The data:
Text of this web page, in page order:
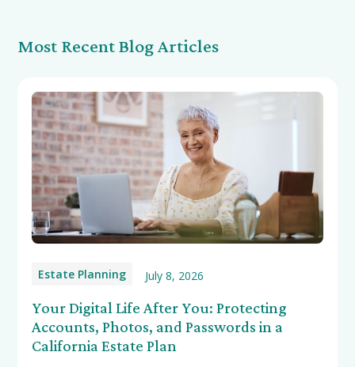
Most Recent Blog Articles
Estate Planning July 8, 2026
Your Digital Life After You: Protecting
Accounts, Photos, and Passwords in a
California Estate Plan
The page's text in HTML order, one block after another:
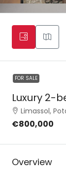
FOR SALE
Luxury 2-
Limassol,
€800,000
Overview
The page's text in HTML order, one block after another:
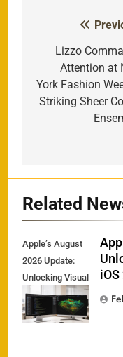
navigation
Lizzo
Attention at
York Fashion
Striking Sheer
Related
Apple’s August
2026 Update:
Unlocking Visual
Intelligence for
iOS 27
iOS
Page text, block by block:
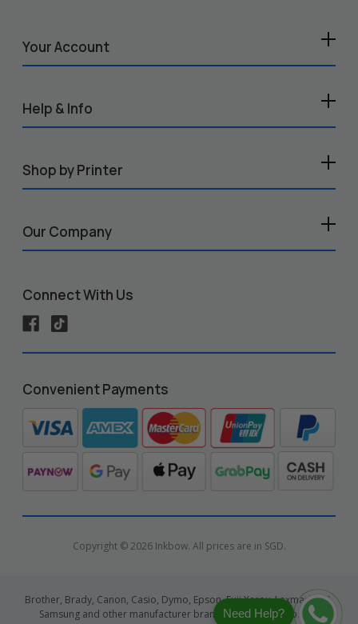
Your Account
Help & Info
Shop by Printer
Our Company
Connect With Us
Convenient Payments
Copyright © 2026 Inkbow. All prices are in SGD.
Brother, Brady, Canon, Casio, Dymo, Epson, Fuji Xerox, Lexmark, HP,
Samsung and other manufacturer brand names and logos are
Need Help?
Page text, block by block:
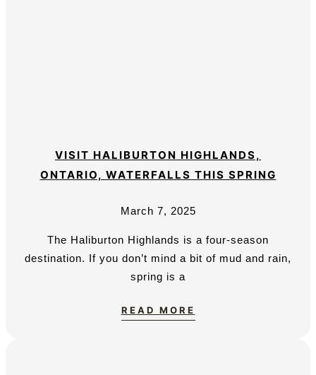
VISIT HALIBURTON HIGHLANDS,
ONTARIO, WATERFALLS THIS SPRING
March 7, 2025
The Haliburton Highlands is a four-season
destination. If you don’t mind a bit of mud and rain,
spring is a
READ MORE
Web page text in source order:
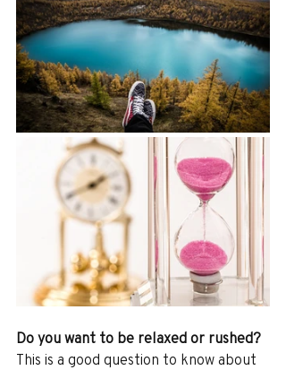
Do you want to be relaxed or rushed?
This is a good question to know about
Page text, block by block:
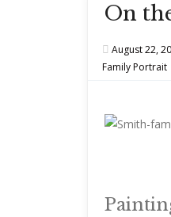
On
August 22,
Family Portrait
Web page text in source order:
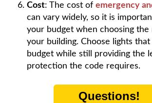
Cost: The cost of emergency
can vary widely, so it is
your budget when choosing
your building. Choose lights
budget while still providing the
protection the code requires.
Questions!
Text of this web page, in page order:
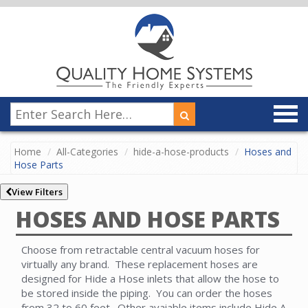
Home All-Categories hide-a-hose-products
Hoses and
Hose Parts
View Filters
HOSES AND HOSE PARTS
Choose from retractable central vacuum hoses for
virtually any brand. These replacement hoses are
designed for Hide a Hose inlets that allow the hose to
be stored inside the piping. You can order the hoses
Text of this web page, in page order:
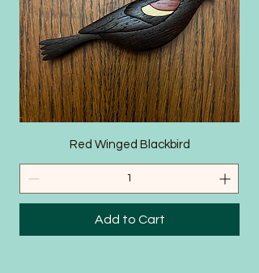
SHOP
Red Winged Blackbird
Add to Cart
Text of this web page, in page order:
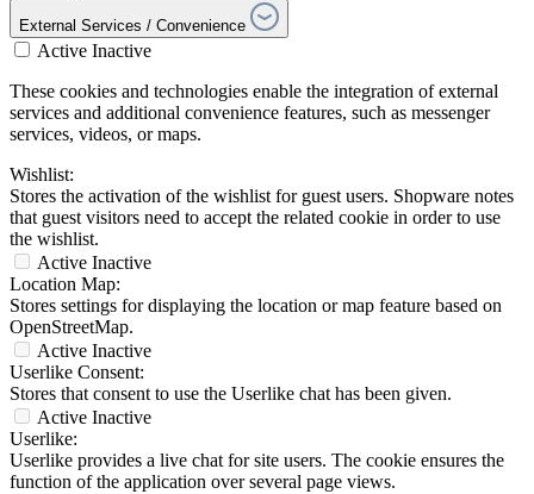
External Services / Convenience
Active Inactive
These cookies and technologies enable the integration of external
services and additional convenience features, such as messenger
services, videos, or maps.
Wishlist:
Stores the activation of the wishlist for guest users. Shopware notes
that guest visitors need to accept the related cookie in order to use
the wishlist.
Active Inactive
Location Map:
Stores settings for displaying the location or map feature based on
OpenStreetMap.
Active Inactive
Userlike Consent:
Stores that consent to use the Userlike chat has been given.
Active Inactive
Userlike:
Userlike provides a live chat for site users. The cookie ensures the
function of the application over several page views.
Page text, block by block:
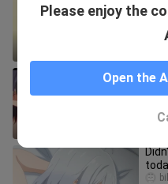
with
Please enjoy the
Open the
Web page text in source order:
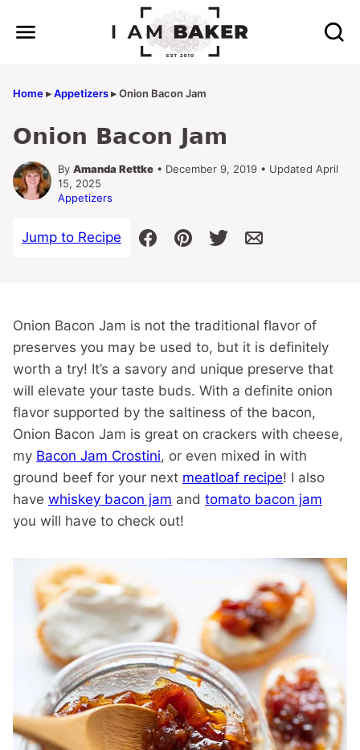
Home▸Appetizers▸Onion Bacon Jam
Onion Bacon Jam
By Amanda Rettke • December 9, 2019 • Updated April
15, 2025
Appetizers
Jump to Recipe
Onion Bacon Jam is not the traditional flavor of
preserves you may be used to, but it is definitely
worth a try! It’s a savory and unique preserve that
will elevate your taste buds. With a definite onion
flavor supported by the saltiness of the bacon,
Onion Bacon Jam is great on crackers with cheese,
my Bacon Jam Crostini, or even mixed in with
ground beef for your next meatloaf recipe! I also
have whiskey bacon jam and tomato bacon jam
you will have to check out!
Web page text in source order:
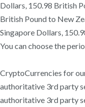
Dollars, 150.98 British
British Pound to New
Singapore Dollars,
You can choose the
CryptoCurrencies for
authoritative 3rd party
authoritative 3rd party
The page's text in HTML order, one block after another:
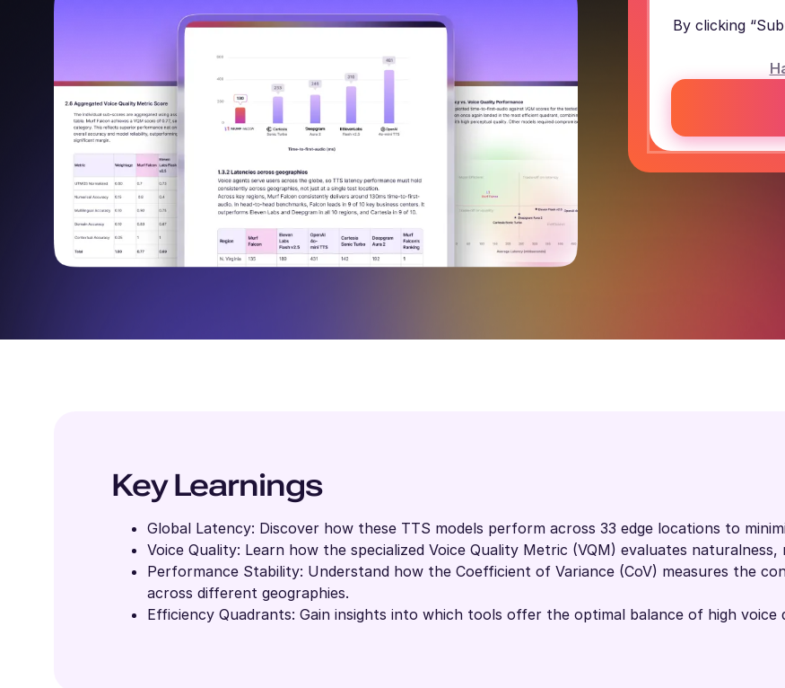
By clicking
Key Learnings
Global Latency: Discover how these TTS models perform across 33 edge locations to
Voice Quality: Learn how the specialized Voice Quality Metric (VQM) evaluates
Performance Stability: Understand how the Coefficient of Variance (CoV) measures the
across different geographies.
Efficiency Quadrants: Gain insights into which tools offer the optimal balance of high
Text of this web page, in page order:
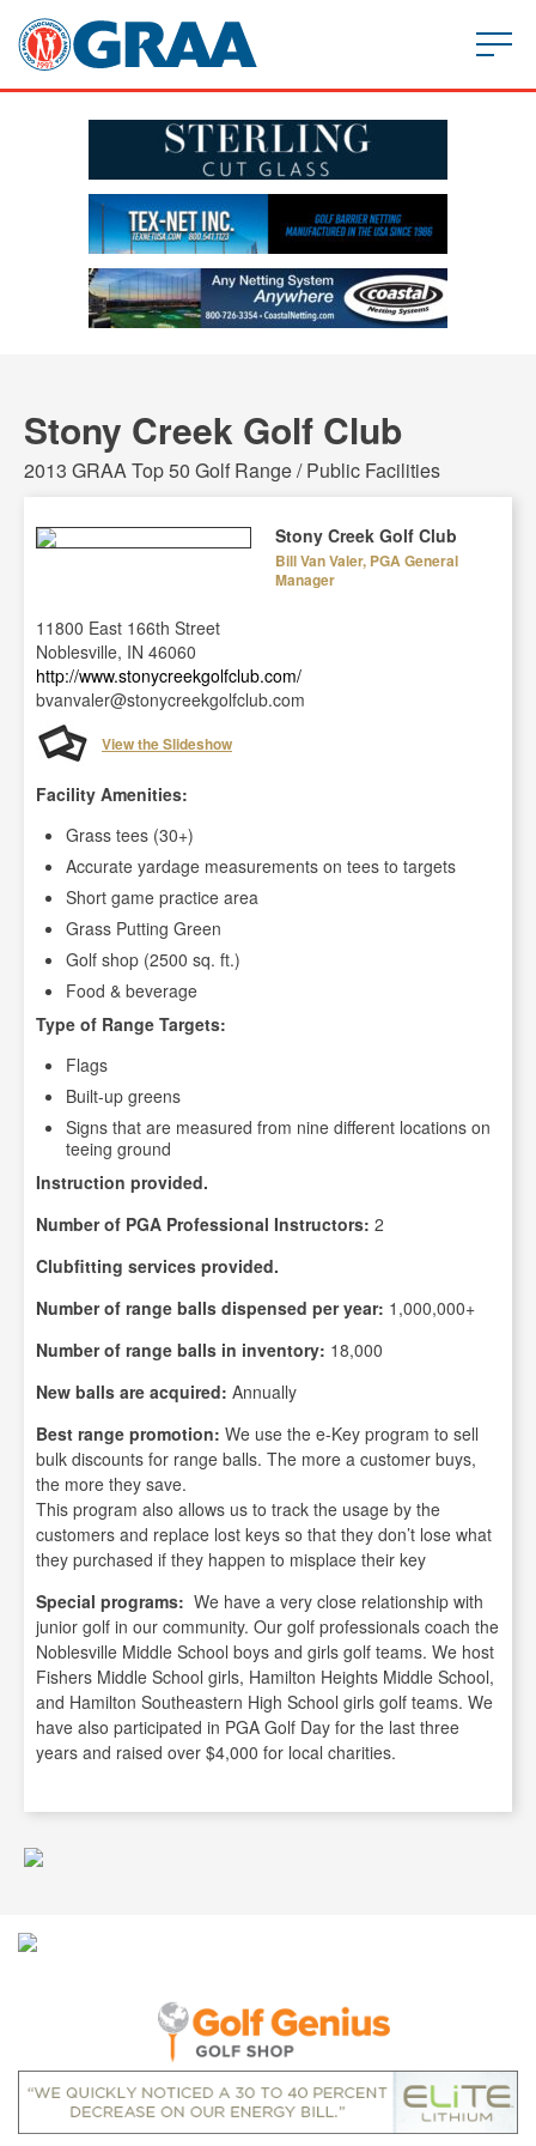
Stony Creek Golf Club
2013 GRAA Top 50 Golf Range / Public Facilities
Stony Creek Golf Club
Bill Van Valer, PGA General
Manager
11800 East 166th Street
Noblesville, IN 46060
http://www.stonycreekgolfclub.com/
bvanvaler@stonycreekgolfclub.com
View the Slideshow
Facility Amenities:
Grass tees (30+)
Accurate yardage measurements on tees to targets
Short game practice area
Grass Putting Green
Golf shop (2500 sq. ft.)
Food & beverage
Type of Range Targets:
Flags
Built-up greens
Signs that are measured from nine different locations on
teeing ground
Instruction provided.
Number of PGA Professional Instructors: 2
Clubfitting services provided.
Number of range balls dispensed per year: 1,000,000+
Number of range balls in inventory: 18,000
New balls are acquired: Annually
Best range promotion: We use the e-Key program to sell
bulk discounts for range balls. The more a customer buys,
the more they save.
This program also allows us to track the usage by the
customers and replace lost keys so that they don’t lose what
they purchased if they happen to misplace their key
Special programs: We have a very close relationship with
junior golf in our community. Our golf professionals coach the
Noblesville Middle School boys and girls golf teams. We host
Fishers Middle School girls, Hamilton Heights Middle School,
and Hamilton Southeastern High School girls golf teams. We
have also participated in PGA Golf Day for the last three
years and raised over $4,000 for local charities.
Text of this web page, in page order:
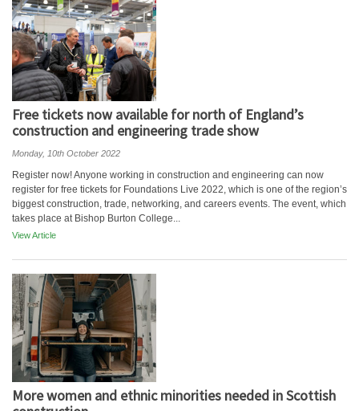
Free tickets now available for north of England’s
construction and engineering trade show
Monday, 10th October 2022
Register now! Anyone working in construction and engineering can now
register for free tickets for Foundations Live 2022, which is one of the region’s
biggest construction, trade, networking, and careers events. The event, which
takes place at Bishop Burton College...
View Article
More women and ethnic minorities needed in Scottish
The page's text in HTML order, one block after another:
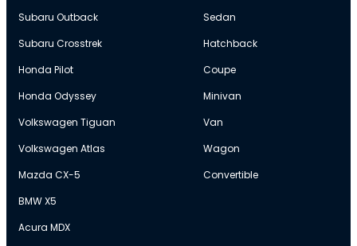
Subaru Outback
Subaru Crosstrek
Honda Pilot
Honda Odyssey
Volkswagen Tiguan
Volkswagen Atlas
Mazda CX-5
BMW X5
Acura MDX
Sedan
Hatchback
Coupe
Minivan
Van
Wagon
Convertible
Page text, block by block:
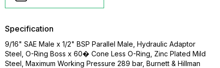
Specification
9/16" SAE Male x 1/2" BSP Parallel Male, Hydraulic Adaptor
Steel, O-Ring Boss x 60� Cone Less O-Ring, Zinc Plated Mild
Steel, Maximum Working Pressure 289 bar, Burnett & Hillman
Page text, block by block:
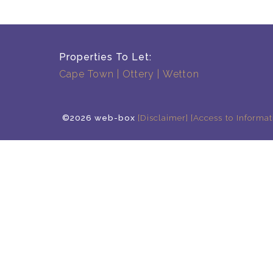
Properties To Let:
Cape Town
Ottery Wetton
©2026 web-box [Disclaimer] [Access to
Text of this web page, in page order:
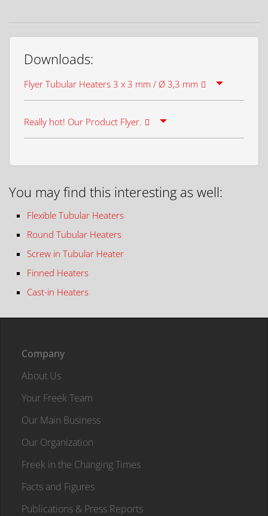
Downloads:
Flyer Tubular Heaters 3 x 3 mm / Ø 3,3 mm
Really hot! Our Product Flyer.
You may find this interesting as well:
Flexible Tubular Heaters
Round Tubular Heaters
Screw in Tubular Heater
Finned Heaters
Cast-in Heaters
Company
About Us
Your Freek Team
Our Main Business
Our Organization
Freek in the Changing Times
Facts and Figures
Publications & Press Reports
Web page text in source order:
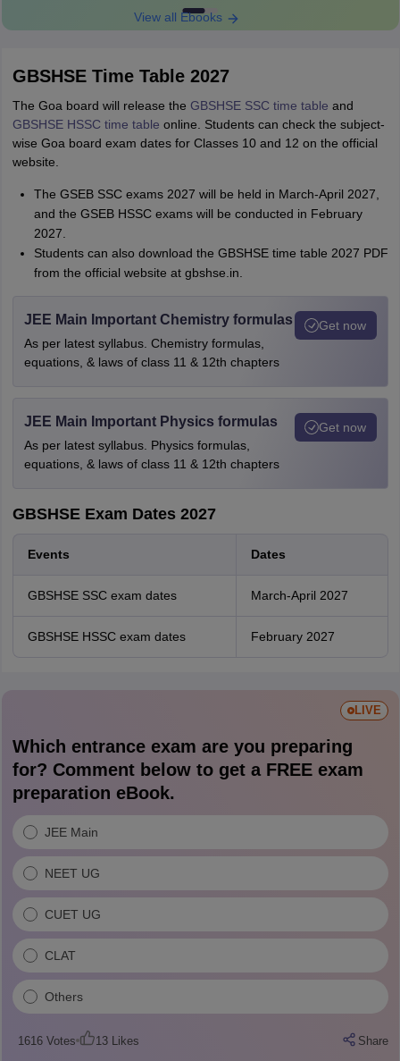
View all Ebooks
GBSHSE Time Table 2027
The Goa board will release the GBSHSE SSC time table and
GBSHSE HSSC time table online. Students can check the subject-
wise Goa board exam dates for Classes 10 and 12 on the official
website.
The GSEB SSC exams 2027 will be held in March-April 2027,
and the GSEB HSSC exams will be conducted in February
2027.
Students can also download the GBSHSE time table 2027 PDF
from the official website at gbshse.in.
JEE Main Important Chemistry formulas
As per latest syllabus. Chemistry formulas,
equations, & laws of class 11 & 12th chapters
Get now
JEE Main Important Physics formulas
As per latest syllabus. Physics formulas,
equations, & laws of class 11 & 12th chapters
Get now
GBSHSE Exam Dates 2027
Events Dates
GBSHSE SSC exam dates March-April 2027
GBSHSE HSSC exam dates February 2027
LIVE
Which entrance exam are you preparing
for? Comment below to get a FREE exam
preparation eBook.
JEE Main
NEET UG
CUET UG
CLAT
Others
1616Votes 13Likes Share
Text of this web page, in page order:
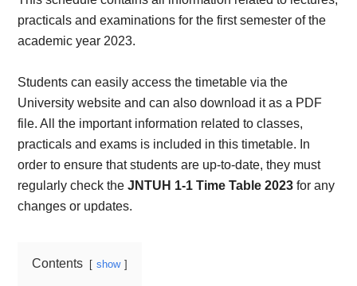
News
practicals and examinations for the first semester of the
academic year 2023.
Students can easily access the timetable via the
University website and can also download it as a PDF
file. All the important information related to classes,
practicals and exams is included in this timetable. In
order to ensure that students are up-to-date, they must
regularly check theJNTUH 1-1 Time Table 2023 for any
changes or updates.
Contents show

Instructions to follow:
Only lines of the material that contain the word "exams" belong in the answer; copy each one.

Your response:
The GSEB SSC exams 2027 will be held in March-April 2027,
and the GSEB HSSC exams will be conducted in February
practicals and exams is included in this timetable. In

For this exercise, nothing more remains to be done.